Privacy Preservation for Cloud-Based Data Sharing and Data Analytics
Files
TR Number
Date
Authors
Journal Title
Journal ISSN
Volume Title
Publisher
Abstract
Data privacy is a globally recognized human right for individuals to control the access to their personal information, and bar the negative consequences from the use of this information. As communication technologies progress, the means to protect data privacy must also evolve to address new challenges come into view. Our research goal in this dissertation is to develop privacy protection frameworks and techniques suitable for the emerging cloud-based data services, in particular privacy-preserving algorithms and protocols for the cloud-based data sharing and data analytics services.
Cloud computing has enabled users to store, process, and communicate their personal information through third-party services. It has also raised privacy issues regarding losing control over data, mass harvesting of information, and un-consented disclosure of personal content. Above all, the main concern is the lack of understanding about data privacy in cloud environments. Currently, the cloud service providers either advocate the principle of third-party doctrine and deny users' rights to protect their data stored in the cloud; or rely the notice-and-choice framework and present users with ambiguous, incomprehensible privacy statements without any meaningful privacy guarantee.
In this regard, our research has three main contributions. First, to capture users' privacy expectations in cloud environments, we conceptually divide personal data into two categories, i.e., visible data and invisible data. The visible data refer to information users intentionally create, upload to, and share through the cloud; the invisible data refer to users' information retained in the cloud that is aggregated, analyzed, and repurposed without their knowledge or understanding.
Second, to address users' privacy concerns raised by cloud computing, we propose two privacy protection frameworks, namely individual control and use limitation. The individual control framework emphasizes users' capability to govern the access to the visible data stored in the cloud.
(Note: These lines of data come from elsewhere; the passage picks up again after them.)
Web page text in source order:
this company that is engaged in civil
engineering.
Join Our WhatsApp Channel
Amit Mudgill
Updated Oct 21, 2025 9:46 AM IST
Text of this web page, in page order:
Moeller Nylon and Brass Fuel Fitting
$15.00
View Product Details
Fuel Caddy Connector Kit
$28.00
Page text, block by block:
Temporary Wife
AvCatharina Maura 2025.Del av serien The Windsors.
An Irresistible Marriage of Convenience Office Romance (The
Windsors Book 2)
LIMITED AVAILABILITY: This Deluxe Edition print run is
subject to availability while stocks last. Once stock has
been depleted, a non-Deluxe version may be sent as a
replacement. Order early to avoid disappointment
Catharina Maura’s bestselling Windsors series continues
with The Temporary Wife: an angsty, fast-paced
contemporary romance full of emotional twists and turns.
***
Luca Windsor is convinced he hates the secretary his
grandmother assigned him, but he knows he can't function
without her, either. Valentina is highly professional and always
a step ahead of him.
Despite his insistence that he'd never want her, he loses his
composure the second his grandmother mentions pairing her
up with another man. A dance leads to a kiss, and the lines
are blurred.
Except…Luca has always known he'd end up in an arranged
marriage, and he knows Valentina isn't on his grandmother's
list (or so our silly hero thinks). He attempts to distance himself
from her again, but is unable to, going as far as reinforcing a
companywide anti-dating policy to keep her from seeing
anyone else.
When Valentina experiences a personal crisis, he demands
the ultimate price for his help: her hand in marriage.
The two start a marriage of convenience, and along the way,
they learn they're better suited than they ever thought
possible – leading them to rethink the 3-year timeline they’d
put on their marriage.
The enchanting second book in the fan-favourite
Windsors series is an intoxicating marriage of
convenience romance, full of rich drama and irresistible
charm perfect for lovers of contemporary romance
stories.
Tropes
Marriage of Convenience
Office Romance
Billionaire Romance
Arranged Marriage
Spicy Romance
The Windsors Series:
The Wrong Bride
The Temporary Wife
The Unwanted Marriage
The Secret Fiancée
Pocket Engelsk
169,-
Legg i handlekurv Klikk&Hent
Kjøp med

The use limitation framework emphasizes users' expectation to remain anonymous when the invisible data are aggregated and analyzed by cloud-based data services.
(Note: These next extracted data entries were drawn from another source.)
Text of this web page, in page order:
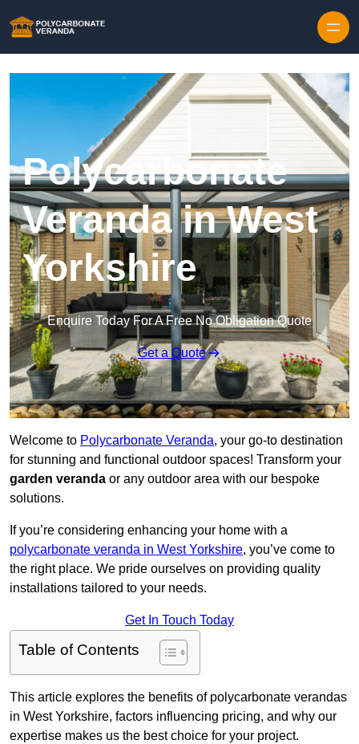
Polycarbonate
Veranda in West
Yorkshire
Enquire Today For A Free No Obligation Quote
Get a Quote
Welcome to Polycarbonate Veranda, your go-to destination
for stunning and functional outdoor spaces! Transform your
garden veranda or any outdoor area with our bespoke
solutions.
If you’re considering enhancing your home with a
polycarbonate veranda in West Yorkshire, you’ve come to
the right place. We pride ourselves on providing quality
installations tailored to your needs.
Get In Touch Today
Table of Contents
This article explores the benefits of polycarbonate verandas
in West Yorkshire, factors influencing pricing, and why our
expertise makes us the best choice for your project.
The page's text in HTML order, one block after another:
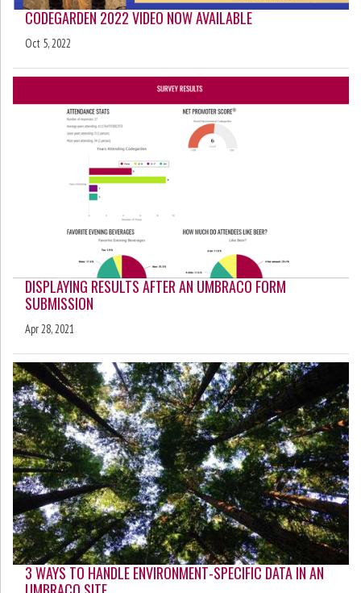
CODEGARDEN 2022 VIDEO NOW AVAILABLE
Oct 5, 2022
DISPLAYING RESULTS AFTER AN UMBRACO FORM
SUBMISSION
Apr 28, 2021
3 WAYS TO HANDLE ENVIRONMENT-SPECIFIC DATA IN AN
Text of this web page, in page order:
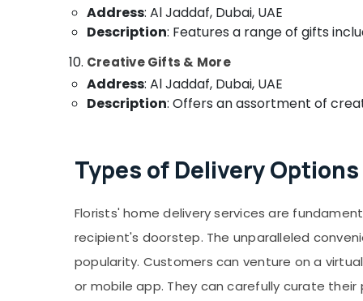
Address: Al Jaddaf, Dubai, UAE
Description: Features a range of gifts
Creative Gifts & More
Address: Al Jaddaf, Dubai, UAE
Description: Offers an assortment of
Types of Delivery
Florists' home delivery services are
recipient's doorstep. The unparalleled
popularity. Customers can venture on a
or mobile app. They can carefully curate
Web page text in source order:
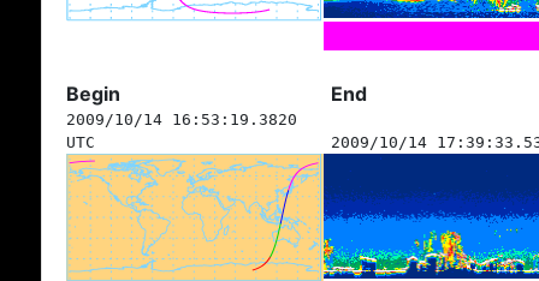
Begin End
2009/10/14 16:53:19.3820
UTC
2009/10/14
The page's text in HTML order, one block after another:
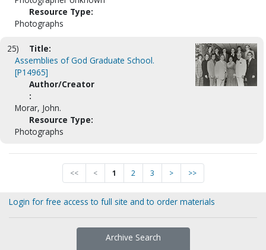
Resource Type:
Photographs
25)
Title:
Assemblies of God Graduate School.
[P14965]
Author/Creator
:
Morar, John.
Resource Type:
Photographs
<< < 1 2 3 > >>
Login for free access to full site and to order materials
Archive Search
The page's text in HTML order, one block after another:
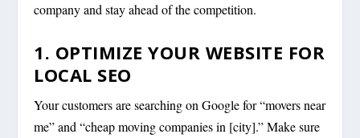
company and stay ahead of the competition.
1. OPTIMIZE YOUR WEBSITE FOR
LOCAL SEO
Your customers are searching on Google for “movers near
me” and “cheap moving companies in [city].” Make sure
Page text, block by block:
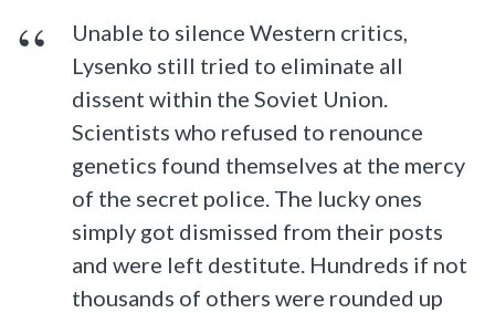
Unable to silence Western critics,
Lysenko still tried to eliminate all
dissent within the Soviet Union.
Scientists who refused to renounce
genetics found themselves at the mercy
of the secret police. The lucky ones
simply got dismissed from their posts
and were left destitute. Hundreds if not
thousands of others were rounded up
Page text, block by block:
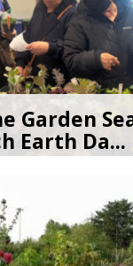
Garden
Earth Da...

Finally, we investigate various techniques to accommodate the new privacy protection frameworks, in the context of four cloud-based data services: personal health record sharing, location-based proximity test, link recommendation for social networks, and face tagging in photo management applications. For the first case, we develop a key-based protection technique to enforce fine-grained access control to users' digital health records. For the second case, we develop a key-less protection technique to achieve location-specific user selection. For latter two cases, we develop distributed learning algorithms to prevent large scale data harvesting. We further combine these algorithms with query regulation techniques to achieve user anonymity.
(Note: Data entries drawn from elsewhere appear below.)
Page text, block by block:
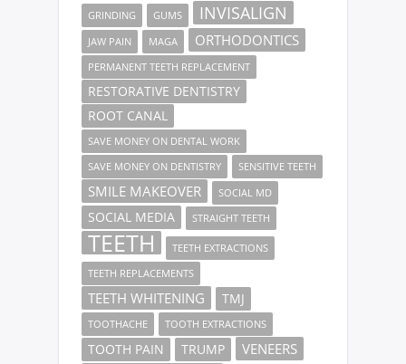
GRINDING GUMS INVISALIGN
JAW PAIN MAGA ORTHODONTICS
PERMANENT TEETH REPLACEMENT
RESTORATIVE DENTISTRY
ROOT CANAL
SAVE MONEY ON DENTAL WORK
SAVE MONEY ON DENTISTRY
SENSITIVE TEETH
SMILE MAKEOVER SOCIAL MD
SOCIAL MEDIA STRAIGHT TEETH
TEETH
TEETH EXTRACTIONS
TEETH REPLACEMENTS
TEETH WHITENING TMJ
TOOTHACHE TOOTH EXTRACTIONS
TOOTH PAIN TRUMP VENEERS
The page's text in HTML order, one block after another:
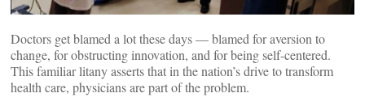
Doctors get blamed a lot these days — blamed for aversion to
change, for obstructing innovation, and for being self-centered.
This familiar litany asserts that in the nation’s drive to transform
health care, physicians are part of the problem.

The picture that is emerging from the above works is a bleak one. Regarding to personal data, the reality is we can no longer control them all. As communication technologies evolve, the scope of personal data has expanded beyond local, discrete silos, and integrated into the Internet. The traditional understanding of privacy must be updated to reflect these changes. In addition, because privacy is a particularly nuanced problem that is governed by context, there is no one-size-fit-all solution. While some cases can be salvaged either by cryptography or by other means, in others a rethinking of the trade-offs between utility and privacy appears to be necessary.